(Data entries)
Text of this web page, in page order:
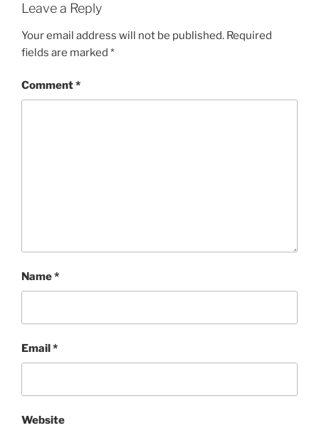
Leave a Reply
Your email address will not be published. Required
fields are marked *
Comment*
Name*
Email*
Website
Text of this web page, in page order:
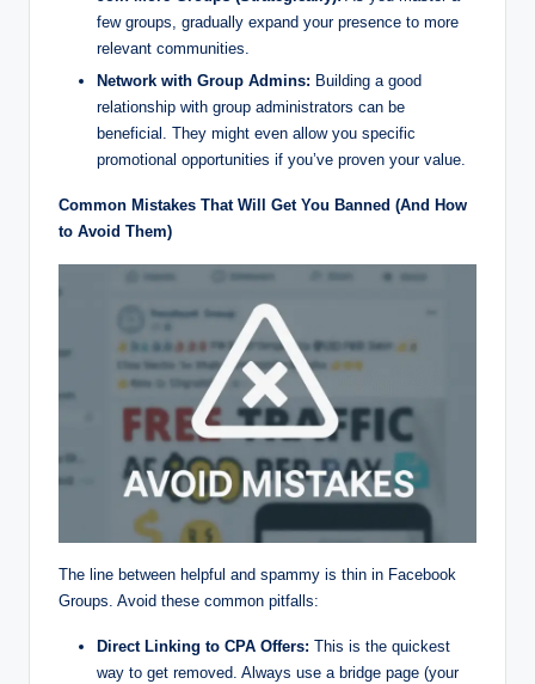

■ WHAT TO PRODUCE:
Your copy of the entries must be exact and must contain no pictures.

■ EXERCISE OUTPUT:
Text of this web page, in page order:
Leave a Reply
Your email address will not be published. Required
fields are marked *
Comment*
Name*
Email*
Website
Text of this web page, in page order:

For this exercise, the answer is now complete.